When the residents of St. Charles learned the plans of the data center for their city, hundreds of people presented themselves during a meeting of the town hall to let their opposition be heard. The center, known as the Cumulus Project, is located on approximately 440 acres.

“The effects of all that this installation would bring, in the long term, in the short term, you call it, our house will feel it, be it the subsidized cost to build additional infrastructure, for having brought water, electricity,” said St. Charles, Andrew Gardner at the time.

The opposition and action of residents worked.

In an August email, shared by St. Louis Public Radio, the developers of Project Cumulus told the city of St. Charles that they withdrew their request for a parole permit. They said they would join the community’s comments and prepare a revised proposal.

A few days later, the city promulgated its one -year moratorium on the construction of new data centers.

According to St. Louis Public Radio, the company behind Project Cumulus seems to be Google, but that has not yet been confirmed.
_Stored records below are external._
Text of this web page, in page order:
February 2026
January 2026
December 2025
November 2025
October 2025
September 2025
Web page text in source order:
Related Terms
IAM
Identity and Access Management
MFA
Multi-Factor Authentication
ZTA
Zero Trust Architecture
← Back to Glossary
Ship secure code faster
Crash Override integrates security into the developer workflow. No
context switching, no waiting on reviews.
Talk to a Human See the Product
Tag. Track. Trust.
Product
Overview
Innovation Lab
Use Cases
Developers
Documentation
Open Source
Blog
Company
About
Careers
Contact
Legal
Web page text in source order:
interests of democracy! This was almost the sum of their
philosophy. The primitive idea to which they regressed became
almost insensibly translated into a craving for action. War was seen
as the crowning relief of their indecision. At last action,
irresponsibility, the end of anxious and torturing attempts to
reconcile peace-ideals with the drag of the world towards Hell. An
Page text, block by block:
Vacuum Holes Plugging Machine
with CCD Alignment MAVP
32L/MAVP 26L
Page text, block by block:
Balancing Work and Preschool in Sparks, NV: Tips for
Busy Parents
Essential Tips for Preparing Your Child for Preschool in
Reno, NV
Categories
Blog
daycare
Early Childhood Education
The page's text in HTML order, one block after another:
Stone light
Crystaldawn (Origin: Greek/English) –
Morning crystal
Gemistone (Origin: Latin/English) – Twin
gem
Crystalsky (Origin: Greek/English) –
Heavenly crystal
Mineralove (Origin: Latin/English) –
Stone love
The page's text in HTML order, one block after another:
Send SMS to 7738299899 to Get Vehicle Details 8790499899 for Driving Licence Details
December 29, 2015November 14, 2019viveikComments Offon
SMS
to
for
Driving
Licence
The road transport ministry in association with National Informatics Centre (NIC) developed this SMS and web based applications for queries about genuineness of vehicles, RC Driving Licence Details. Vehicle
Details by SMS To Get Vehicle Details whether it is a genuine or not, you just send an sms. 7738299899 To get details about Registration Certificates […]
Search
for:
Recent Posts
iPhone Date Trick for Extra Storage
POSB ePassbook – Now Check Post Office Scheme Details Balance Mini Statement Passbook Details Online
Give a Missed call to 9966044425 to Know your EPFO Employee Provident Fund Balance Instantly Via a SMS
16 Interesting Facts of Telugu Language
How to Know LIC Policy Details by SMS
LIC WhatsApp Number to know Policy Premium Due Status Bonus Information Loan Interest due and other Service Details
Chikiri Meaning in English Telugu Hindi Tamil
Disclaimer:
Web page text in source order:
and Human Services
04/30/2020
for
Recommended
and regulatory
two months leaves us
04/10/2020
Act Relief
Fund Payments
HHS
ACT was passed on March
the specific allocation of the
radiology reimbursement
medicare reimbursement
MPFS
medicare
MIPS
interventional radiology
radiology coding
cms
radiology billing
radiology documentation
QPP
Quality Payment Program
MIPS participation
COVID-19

On the other side of the state, Google builds a $ 1 billion data center in Kansas City, Missouri.

Google did not immediately respond to CNET’s request for comments.

A break on data centers, not a ban

A silhouette of a person walking between two imminent walls of servers in a data center

It is a server room in a data center belonging to Facebook operations in Meta in Lulea, Sweden.

Jonathan Naakstrand / AFP via Getty Images

In Saint-Louis, Mayor Cara Spencer supports new construction permits for data centers while the City develops new regulations rather than fully prohibiting the construction of the data center.

“Although I have concerns about the effects of environmental data centers, public services prices, dynamism and urban life,” said Spencer in a press release at CNET, “I also recognize their importance for the main Saint-Louis industries, including biotechnology, geospatial fields, agtech and health cards, and my office is in close collaboration.

Currently, Missouri has nearly 50 active data centers with the majority located in Kansas City and St. Louis.